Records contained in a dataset
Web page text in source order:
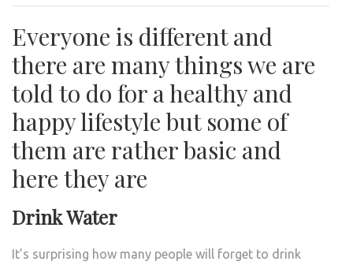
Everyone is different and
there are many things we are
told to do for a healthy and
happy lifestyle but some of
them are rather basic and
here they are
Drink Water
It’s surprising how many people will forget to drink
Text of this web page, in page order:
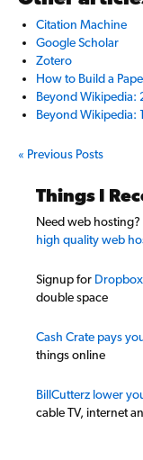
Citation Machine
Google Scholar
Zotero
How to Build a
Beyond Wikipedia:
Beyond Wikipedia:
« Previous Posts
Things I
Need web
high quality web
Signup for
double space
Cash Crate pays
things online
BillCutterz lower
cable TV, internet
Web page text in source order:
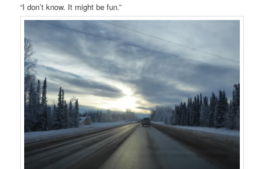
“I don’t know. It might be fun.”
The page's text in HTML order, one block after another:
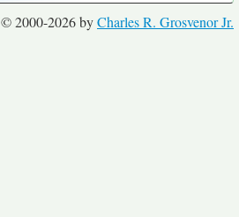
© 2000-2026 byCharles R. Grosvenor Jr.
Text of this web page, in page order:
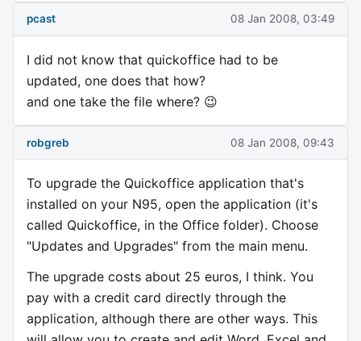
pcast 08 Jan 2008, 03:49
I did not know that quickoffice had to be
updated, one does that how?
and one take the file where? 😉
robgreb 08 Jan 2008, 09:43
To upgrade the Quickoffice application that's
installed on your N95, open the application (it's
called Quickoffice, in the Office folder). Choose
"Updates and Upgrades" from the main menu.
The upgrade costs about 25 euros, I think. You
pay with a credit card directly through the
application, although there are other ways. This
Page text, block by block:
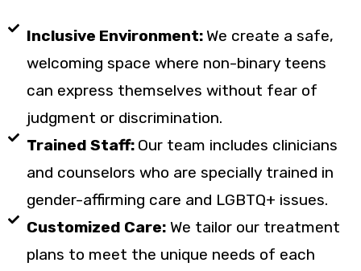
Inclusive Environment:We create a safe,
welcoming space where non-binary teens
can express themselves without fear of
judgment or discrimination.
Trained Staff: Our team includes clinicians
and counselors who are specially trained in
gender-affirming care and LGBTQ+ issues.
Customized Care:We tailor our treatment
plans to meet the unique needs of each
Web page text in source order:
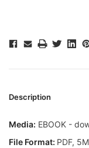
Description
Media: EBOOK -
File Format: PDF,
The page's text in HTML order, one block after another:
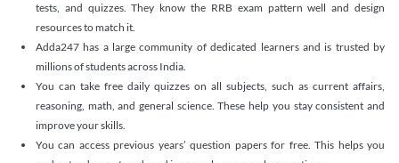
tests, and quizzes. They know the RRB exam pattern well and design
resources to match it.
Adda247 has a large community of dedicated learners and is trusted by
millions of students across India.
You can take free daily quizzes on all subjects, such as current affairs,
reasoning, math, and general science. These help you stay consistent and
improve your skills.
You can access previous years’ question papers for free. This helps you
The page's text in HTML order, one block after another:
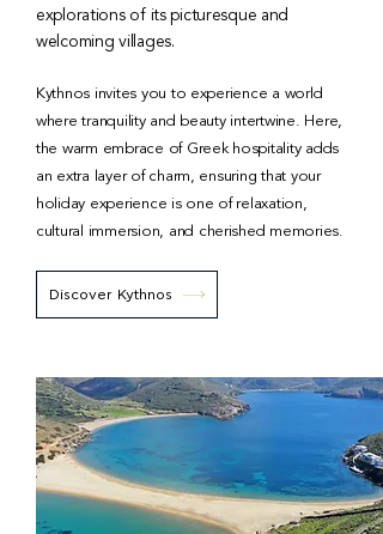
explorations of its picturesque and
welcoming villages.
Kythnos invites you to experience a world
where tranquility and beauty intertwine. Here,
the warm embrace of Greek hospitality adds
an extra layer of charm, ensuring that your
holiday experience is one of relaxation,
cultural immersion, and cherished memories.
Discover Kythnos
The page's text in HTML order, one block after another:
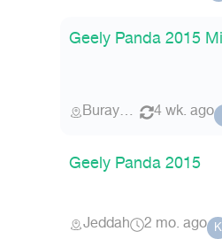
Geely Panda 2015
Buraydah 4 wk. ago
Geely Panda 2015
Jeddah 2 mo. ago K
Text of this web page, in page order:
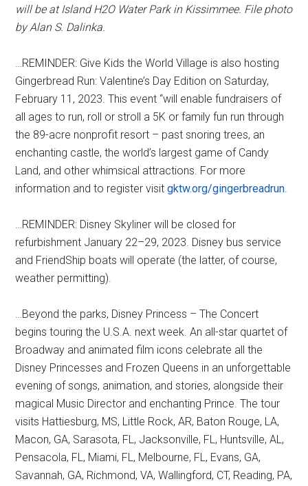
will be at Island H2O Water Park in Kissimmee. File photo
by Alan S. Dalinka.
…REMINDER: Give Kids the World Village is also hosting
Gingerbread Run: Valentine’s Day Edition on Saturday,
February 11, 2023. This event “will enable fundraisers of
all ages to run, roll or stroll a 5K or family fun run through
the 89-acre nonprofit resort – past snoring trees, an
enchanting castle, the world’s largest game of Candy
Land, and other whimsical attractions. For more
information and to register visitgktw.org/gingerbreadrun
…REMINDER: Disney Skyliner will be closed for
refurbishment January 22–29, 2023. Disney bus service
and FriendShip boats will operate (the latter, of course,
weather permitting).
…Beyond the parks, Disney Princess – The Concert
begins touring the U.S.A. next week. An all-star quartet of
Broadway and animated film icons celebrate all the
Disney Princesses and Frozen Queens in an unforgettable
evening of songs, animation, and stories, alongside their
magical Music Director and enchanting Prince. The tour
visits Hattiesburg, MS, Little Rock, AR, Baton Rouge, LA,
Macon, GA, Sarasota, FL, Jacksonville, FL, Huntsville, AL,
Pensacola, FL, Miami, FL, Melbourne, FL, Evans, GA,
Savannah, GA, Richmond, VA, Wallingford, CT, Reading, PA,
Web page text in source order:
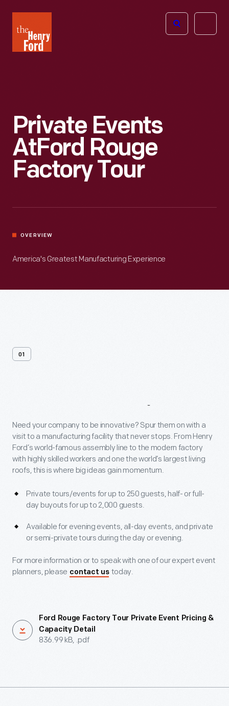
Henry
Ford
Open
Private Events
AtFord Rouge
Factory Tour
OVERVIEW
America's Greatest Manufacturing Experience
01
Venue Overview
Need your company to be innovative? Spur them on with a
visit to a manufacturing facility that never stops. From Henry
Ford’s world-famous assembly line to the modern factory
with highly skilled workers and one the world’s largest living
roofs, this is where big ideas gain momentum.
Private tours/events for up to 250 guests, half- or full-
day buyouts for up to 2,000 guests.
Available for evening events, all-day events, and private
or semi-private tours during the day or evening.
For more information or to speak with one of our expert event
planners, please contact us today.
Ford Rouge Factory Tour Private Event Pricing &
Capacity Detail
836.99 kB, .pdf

### Work instruction
For the string "that", go through the entries above and copy each line where it occurs.

### Answer to this task
I did not know that quickoffice had to be
updated, one does that how?
To upgrade the Quickoffice application that's
an extra layer of charm, ensuring that your
visit to a manufacturing facility that never stops. From Henry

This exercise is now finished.